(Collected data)
________________________

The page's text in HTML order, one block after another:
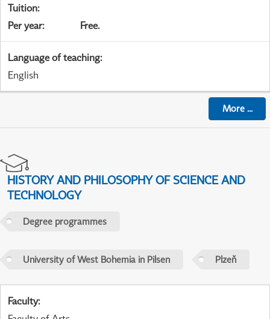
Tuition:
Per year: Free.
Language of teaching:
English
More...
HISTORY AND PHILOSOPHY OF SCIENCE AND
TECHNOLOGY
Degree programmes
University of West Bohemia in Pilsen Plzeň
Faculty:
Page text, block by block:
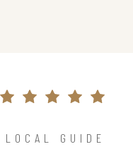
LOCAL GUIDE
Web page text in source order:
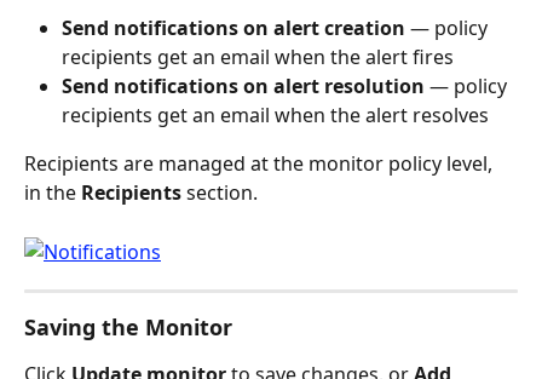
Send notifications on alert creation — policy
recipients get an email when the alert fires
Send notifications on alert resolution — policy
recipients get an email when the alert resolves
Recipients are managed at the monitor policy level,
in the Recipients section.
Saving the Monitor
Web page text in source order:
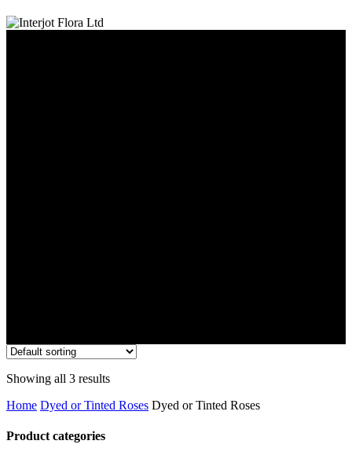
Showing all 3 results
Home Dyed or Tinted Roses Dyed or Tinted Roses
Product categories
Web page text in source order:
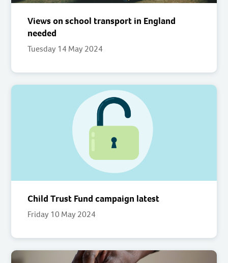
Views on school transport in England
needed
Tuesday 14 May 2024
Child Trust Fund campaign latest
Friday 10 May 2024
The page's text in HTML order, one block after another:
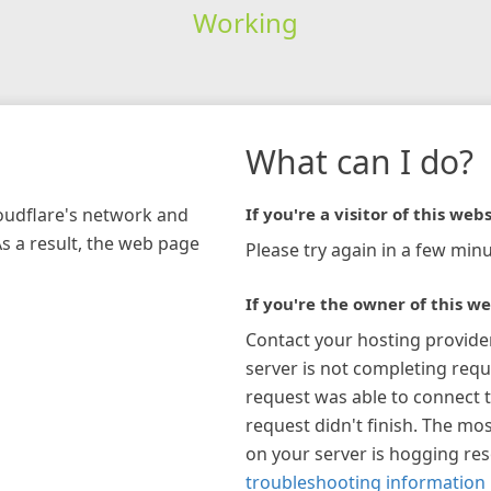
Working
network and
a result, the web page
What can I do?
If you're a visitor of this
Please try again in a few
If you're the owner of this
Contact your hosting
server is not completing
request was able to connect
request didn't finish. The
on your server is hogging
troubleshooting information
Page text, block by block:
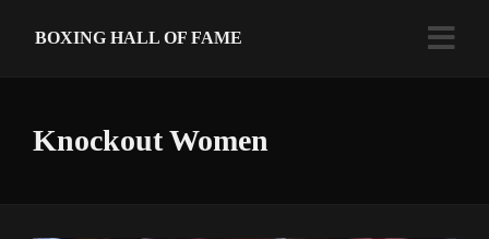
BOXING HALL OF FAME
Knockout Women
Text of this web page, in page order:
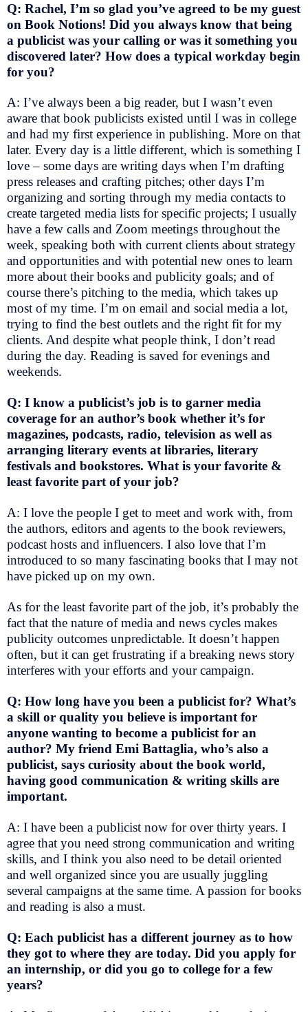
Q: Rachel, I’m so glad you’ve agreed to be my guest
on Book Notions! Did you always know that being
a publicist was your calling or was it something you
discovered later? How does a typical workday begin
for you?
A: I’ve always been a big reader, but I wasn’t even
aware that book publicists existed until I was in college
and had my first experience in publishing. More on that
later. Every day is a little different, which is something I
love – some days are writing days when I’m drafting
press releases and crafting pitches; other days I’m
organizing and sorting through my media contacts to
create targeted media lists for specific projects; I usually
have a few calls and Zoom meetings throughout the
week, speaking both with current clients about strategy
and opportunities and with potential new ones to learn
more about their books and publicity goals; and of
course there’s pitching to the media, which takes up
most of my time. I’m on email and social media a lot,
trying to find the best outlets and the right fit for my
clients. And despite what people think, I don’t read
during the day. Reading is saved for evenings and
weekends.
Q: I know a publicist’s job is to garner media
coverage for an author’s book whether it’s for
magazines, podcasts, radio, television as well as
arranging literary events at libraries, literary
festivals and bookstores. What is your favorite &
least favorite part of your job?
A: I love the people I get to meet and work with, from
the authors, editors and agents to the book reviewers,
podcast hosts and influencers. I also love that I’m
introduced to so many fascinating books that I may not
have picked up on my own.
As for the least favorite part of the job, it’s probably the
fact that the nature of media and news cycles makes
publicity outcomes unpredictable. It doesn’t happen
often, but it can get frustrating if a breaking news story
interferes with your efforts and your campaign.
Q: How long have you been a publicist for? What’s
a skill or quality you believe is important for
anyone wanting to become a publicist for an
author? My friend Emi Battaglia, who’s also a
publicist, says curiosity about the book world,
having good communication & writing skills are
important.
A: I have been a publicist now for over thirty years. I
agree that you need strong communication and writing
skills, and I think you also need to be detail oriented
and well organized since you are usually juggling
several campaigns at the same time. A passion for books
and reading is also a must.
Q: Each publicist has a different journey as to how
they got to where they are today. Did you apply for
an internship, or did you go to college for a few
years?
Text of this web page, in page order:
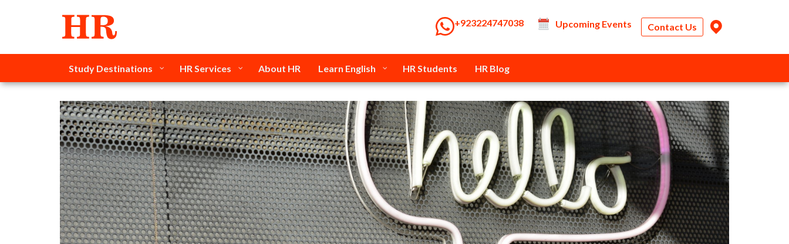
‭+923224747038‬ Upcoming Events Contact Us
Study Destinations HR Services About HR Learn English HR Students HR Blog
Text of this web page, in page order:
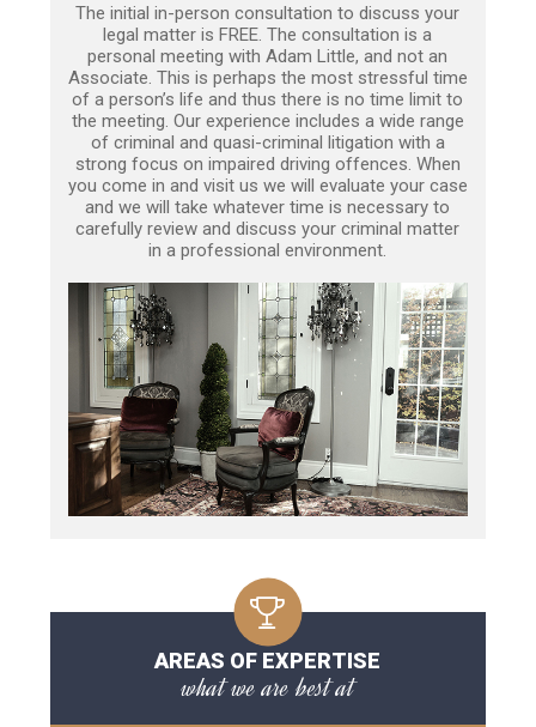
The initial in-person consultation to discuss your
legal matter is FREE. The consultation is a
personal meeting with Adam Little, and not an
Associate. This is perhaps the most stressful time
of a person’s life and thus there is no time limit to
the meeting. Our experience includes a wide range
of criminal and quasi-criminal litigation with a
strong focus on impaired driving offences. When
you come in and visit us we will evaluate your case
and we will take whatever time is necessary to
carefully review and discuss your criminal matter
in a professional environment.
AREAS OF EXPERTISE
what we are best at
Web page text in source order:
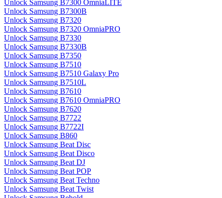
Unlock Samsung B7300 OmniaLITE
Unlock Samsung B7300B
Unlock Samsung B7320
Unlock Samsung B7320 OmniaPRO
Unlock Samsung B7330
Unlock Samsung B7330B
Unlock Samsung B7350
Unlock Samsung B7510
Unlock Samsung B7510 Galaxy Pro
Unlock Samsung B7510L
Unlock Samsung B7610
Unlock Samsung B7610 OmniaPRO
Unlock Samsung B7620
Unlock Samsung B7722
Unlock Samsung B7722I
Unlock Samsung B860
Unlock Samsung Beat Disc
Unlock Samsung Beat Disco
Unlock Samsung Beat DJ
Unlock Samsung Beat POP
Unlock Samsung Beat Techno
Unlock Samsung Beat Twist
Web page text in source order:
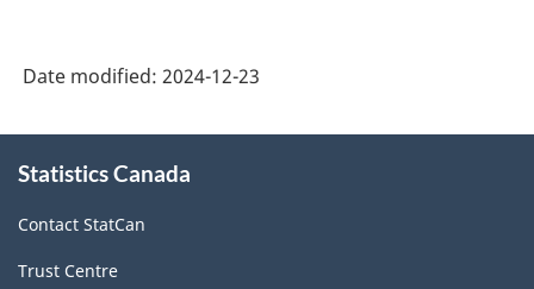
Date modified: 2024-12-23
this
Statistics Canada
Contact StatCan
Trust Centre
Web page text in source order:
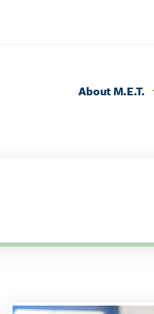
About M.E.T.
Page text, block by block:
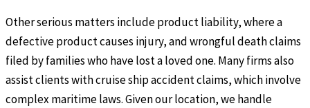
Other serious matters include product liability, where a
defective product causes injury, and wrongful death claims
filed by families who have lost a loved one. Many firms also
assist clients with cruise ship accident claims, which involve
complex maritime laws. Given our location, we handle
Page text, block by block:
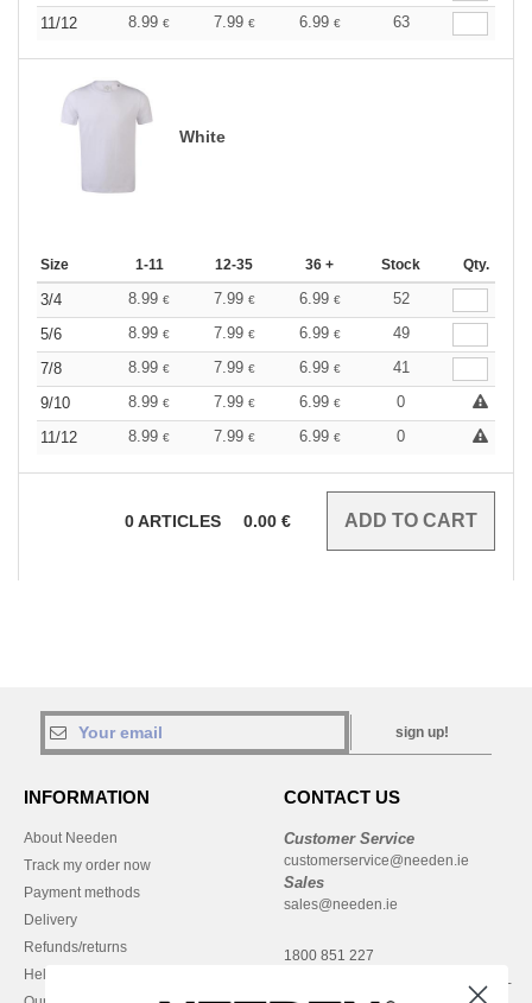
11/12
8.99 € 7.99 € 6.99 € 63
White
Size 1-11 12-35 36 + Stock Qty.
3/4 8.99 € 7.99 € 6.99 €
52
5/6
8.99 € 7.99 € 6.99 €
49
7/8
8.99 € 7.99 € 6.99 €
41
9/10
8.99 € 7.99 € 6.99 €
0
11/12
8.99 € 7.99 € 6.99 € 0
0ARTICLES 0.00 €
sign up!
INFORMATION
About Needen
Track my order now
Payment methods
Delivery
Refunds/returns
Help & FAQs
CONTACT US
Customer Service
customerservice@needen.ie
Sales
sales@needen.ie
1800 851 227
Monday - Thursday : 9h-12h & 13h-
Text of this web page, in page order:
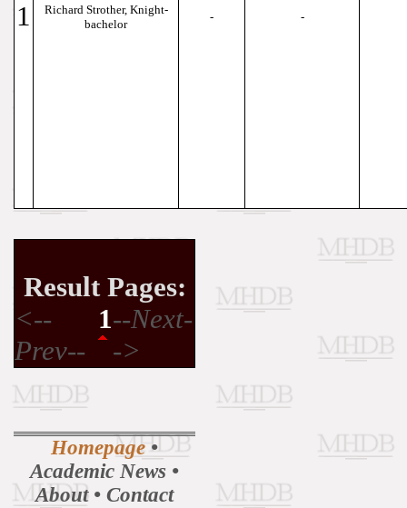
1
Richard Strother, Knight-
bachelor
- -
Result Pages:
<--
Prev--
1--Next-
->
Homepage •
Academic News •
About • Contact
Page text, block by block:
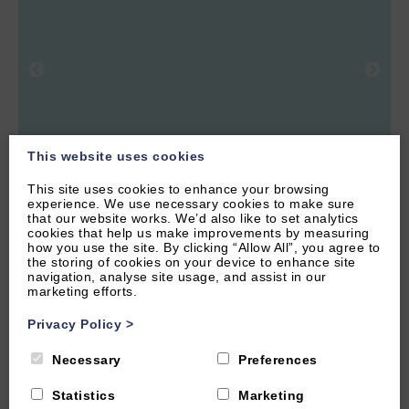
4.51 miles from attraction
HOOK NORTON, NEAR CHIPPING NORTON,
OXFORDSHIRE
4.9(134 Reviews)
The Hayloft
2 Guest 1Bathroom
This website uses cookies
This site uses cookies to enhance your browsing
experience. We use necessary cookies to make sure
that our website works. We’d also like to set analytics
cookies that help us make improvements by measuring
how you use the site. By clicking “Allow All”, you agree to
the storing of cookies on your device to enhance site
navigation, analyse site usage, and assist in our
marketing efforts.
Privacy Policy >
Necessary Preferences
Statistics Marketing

________________________

▶ _What you have to do_:
Copy out every line above without change, dropping the pictures.

▶ _Result of the exercise_:
The page's text in HTML order, one block after another:
Tuition:
Per year: Free.
Language of teaching:
English
More...
HISTORY AND PHILOSOPHY OF SCIENCE AND
TECHNOLOGY
Degree programmes
University of West Bohemia in Pilsen Plzeň
Faculty:
Page text, block by block:
LOCAL GUIDE
Web page text in source order:
Send notifications on alert creation — policy
recipients get an email when the alert fires
Send notifications on alert resolution — policy
recipients get an email when the alert resolves
Recipients are managed at the monitor policy level,
in the Recipients section.
Saving the Monitor
Web page text in source order:
Showing all 3 results
Home Dyed or Tinted Roses Dyed or Tinted Roses
Product categories
Web page text in source order:
Views on school transport in England
needed
Tuesday 14 May 2024
Child Trust Fund campaign latest
Friday 10 May 2024
The page's text in HTML order, one block after another:
Working
network and
a result, the web page
What can I do?
If you're a visitor of this
Please try again in a few
If you're the owner of this
Contact your hosting
server is not completing
request was able to connect
request didn't finish. The
on your server is hogging
troubleshooting information
Page text, block by block:
BOXING HALL OF FAME
Knockout Women
Text of this web page, in page order:
Q: Rachel, I’m so glad you’ve agreed to be my guest
on Book Notions! Did you always know that being
a publicist was your calling or was it something you
discovered later? How does a typical workday begin
for you?
A: I’ve always been a big reader, but I wasn’t even
aware that book publicists existed until I was in college
and had my first experience in publishing. More on that
later. Every day is a little different, which is something I
love – some days are writing days when I’m drafting
press releases and crafting pitches; other days I’m
organizing and sorting through my media contacts to
create targeted media lists for specific projects; I usually
have a few calls and Zoom meetings throughout the
week, speaking both with current clients about strategy
and opportunities and with potential new ones to learn
more about their books and publicity goals; and of
course there’s pitching to the media, which takes up
most of my time. I’m on email and social media a lot,
trying to find the best outlets and the right fit for my
clients. And despite what people think, I don’t read
during the day. Reading is saved for evenings and
weekends.
Q: I know a publicist’s job is to garner media
coverage for an author’s book whether it’s for
magazines, podcasts, radio, television as well as
arranging literary events at libraries, literary
festivals and bookstores. What is your favorite &
least favorite part of your job?
A: I love the people I get to meet and work with, from
the authors, editors and agents to the book reviewers,
podcast hosts and influencers. I also love that I’m
introduced to so many fascinating books that I may not
have picked up on my own.
As for the least favorite part of the job, it’s probably the
fact that the nature of media and news cycles makes
publicity outcomes unpredictable. It doesn’t happen
often, but it can get frustrating if a breaking news story
interferes with your efforts and your campaign.
Q: How long have you been a publicist for? What’s
a skill or quality you believe is important for
anyone wanting to become a publicist for an
author? My friend Emi Battaglia, who’s also a
publicist, says curiosity about the book world,
having good communication & writing skills are
important.
A: I have been a publicist now for over thirty years. I
agree that you need strong communication and writing
skills, and I think you also need to be detail oriented
and well organized since you are usually juggling
several campaigns at the same time. A passion for books
and reading is also a must.
Q: Each publicist has a different journey as to how
they got to where they are today. Did you apply for
an internship, or did you go to college for a few
years?
Text of this web page, in page order:
‭+923224747038‬ Upcoming Events Contact Us
Study Destinations HR Services About HR Learn English HR Students HR Blog
Text of this web page, in page order:
The initial in-person consultation to discuss your
legal matter is FREE. The consultation is a
personal meeting with Adam Little, and not an
Associate. This is perhaps the most stressful time
of a person’s life and thus there is no time limit to
the meeting. Our experience includes a wide range
of criminal and quasi-criminal litigation with a
strong focus on impaired driving offences. When
you come in and visit us we will evaluate your case
and we will take whatever time is necessary to
carefully review and discuss your criminal matter
in a professional environment.
AREAS OF EXPERTISE
what we are best at
Web page text in source order:
Unlock Samsung B7300 OmniaLITE
Unlock Samsung B7300B
Unlock Samsung B7320
Unlock Samsung B7320 OmniaPRO
Unlock Samsung B7330
Unlock Samsung B7330B
Unlock Samsung B7350
Unlock Samsung B7510
Unlock Samsung B7510 Galaxy Pro
Unlock Samsung B7510L
Unlock Samsung B7610
Unlock Samsung B7610 OmniaPRO
Unlock Samsung B7620
Unlock Samsung B7722
Unlock Samsung B7722I
Unlock Samsung B860
Unlock Samsung Beat Disc
Unlock Samsung Beat Disco
Unlock Samsung Beat DJ
Unlock Samsung Beat POP
Unlock Samsung Beat Techno
Unlock Samsung Beat Twist
Web page text in source order:
Date modified: 2024-12-23
this
Statistics Canada
Contact StatCan
Trust Centre
Web page text in source order:
About M.E.T.
Page text, block by block:
Other serious matters include product liability, where a
defective product causes injury, and wrongful death claims
filed by families who have lost a loved one. Many firms also
assist clients with cruise ship accident claims, which involve
complex maritime laws. Given our location, we handle
Page text, block by block:
11/12
8.99 € 7.99 € 6.99 € 63
White
Size 1-11 12-35 36 + Stock Qty.
3/4 8.99 € 7.99 € 6.99 €
52
5/6
8.99 € 7.99 € 6.99 €
49
7/8
8.99 € 7.99 € 6.99 €
41
9/10
8.99 € 7.99 € 6.99 €
0
11/12
8.99 € 7.99 € 6.99 € 0
0ARTICLES 0.00 €
sign up!
INFORMATION
About Needen
Track my order now
Payment methods
Delivery
Refunds/returns
Help & FAQs
CONTACT US
Customer Service
customerservice@needen.ie
Sales
sales@needen.ie
1800 851 227
Monday - Thursday : 9h-12h & 13h-
Text of this web page, in page order:
1
Richard Strother, Knight-
bachelor
- -
Result Pages:
<--
Prev--
1--Next-
->
Homepage •
Academic News •
About • Contact
Page text, block by block:
4.51 miles from attraction
HOOK NORTON, NEAR CHIPPING NORTON,
OXFORDSHIRE
4.9(134 Reviews)
The Hayloft
2 Guest 1Bathroom
This website uses cookies
This site uses cookies to enhance your browsing
experience. We use necessary cookies to make sure
that our website works. We’d also like to set analytics
cookies that help us make improvements by measuring
how you use the site. By clicking “Allow All”, you agree to
the storing of cookies on your device to enhance site
navigation, analyse site usage, and assist in our
marketing efforts.
Privacy Policy >
Necessary Preferences
Statistics Marketing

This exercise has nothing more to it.